**PROBLEM DESCRIPTION**: The full listing, exactly as written and with no images, is the expected output.

**EXTRACTED RECORDS**:
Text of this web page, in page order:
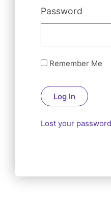
Password
Remember Me
Log In
Lost your
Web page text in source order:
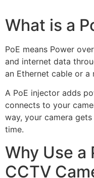
What is a
PoE means Power
and internet data
an Ethernet cable or a
A PoE injector adds
connects to your
way, your camera
time.
Why Use a
CCTV
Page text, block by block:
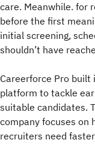
care. Meanwhile. for
before the first
initial screening,
shouldn’t have
Careerforce Pro
platform to tackle
suitable candidates.
company focuses on
recruiters need
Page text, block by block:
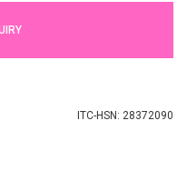
ITC-HSN: 28372090
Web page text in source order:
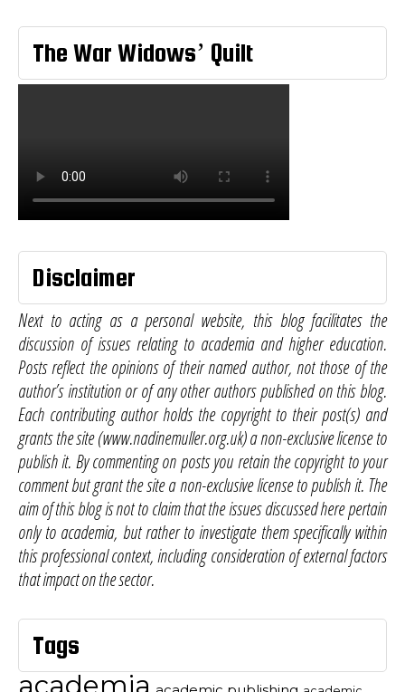
The War Widows’ Quilt
Disclaimer
Next to acting as a personal website, this blog facilitates the
discussion of issues relating to academia and higher education.
Posts reflect the opinions of their named author, not those of the
author’s institution or of any other authors published on this blog.
Each contributing author holds the copyright to their post(s) and
grants the site (www.nadinemuller.org.uk) a non-exclusive license to
publish it. By commenting on posts you retain the copyright to your
comment but grant the site a non-exclusive license to publish it. The
aim of this blog is not to claim that the issues discussed here pertain
only to academia, but rather to investigate them specifically within
this professional context, including consideration of external factors
that impact on the sector.
Tags
academia

**RESPONSE TO THE EXERCISE**:
Text of this web page, in page order:
Password
Remember Me
Log In
Lost your
Web page text in source order:
What is a
PoE means Power
and internet data
an Ethernet cable or a
A PoE injector adds
connects to your
way, your camera
time.
Why Use a
CCTV
Page text, block by block:
care. Meanwhile. for
before the first
initial screening,
shouldn’t have
Careerforce Pro
platform to tackle
suitable candidates.
company focuses on
recruiters need
Page text, block by block:
ITC-HSN: 28372090
Web page text in source order:
The War Widows’ Quilt
Disclaimer
Next to acting as a personal website, this blog facilitates the
discussion of issues relating to academia and higher education.
Posts reflect the opinions of their named author, not those of the
author’s institution or of any other authors published on this blog.
Each contributing author holds the copyright to their post(s) and
grants the site (www.nadinemuller.org.uk) a non-exclusive license to
publish it. By commenting on posts you retain the copyright to your
comment but grant the site a non-exclusive license to publish it. The
aim of this blog is not to claim that the issues discussed here pertain
only to academia, but rather to investigate them specifically within
this professional context, including consideration of external factors
that impact on the sector.
Tags
academia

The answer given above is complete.